> YOUR ASSIGNMENT: Copy the data exactly. Images are to be left out.

> SOURCE INFORMATION:
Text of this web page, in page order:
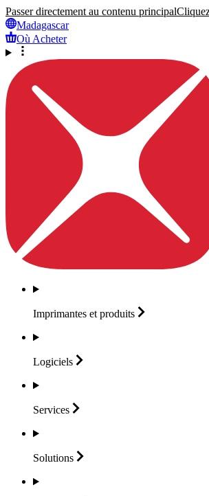
Passer directement au contenu principal
Madagascar
Où Acheter
Imprimantes et produits
Logiciels
Services
Solutions
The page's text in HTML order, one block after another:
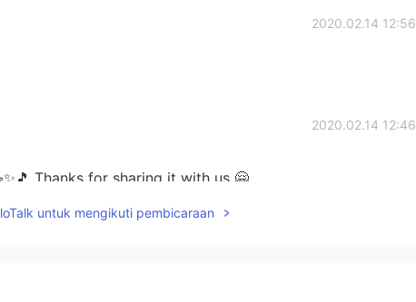
2020.02.14 12:56
2020.02.14 12:46
Thanks for sharing it with us 🤗
untuk mengikuti pembicaraan
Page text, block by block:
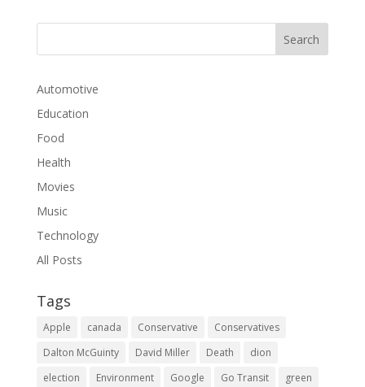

> REPLY:
Text of this web page, in page order:
Passer directement au contenu principal
Madagascar
Où Acheter
Imprimantes et produits
Logiciels
Services
Solutions
The page's text in HTML order, one block after another:
2020.02.14 12:56
2020.02.14 12:46
Thanks for sharing it with us 🤗
untuk mengikuti pembicaraan
Page text, block by block:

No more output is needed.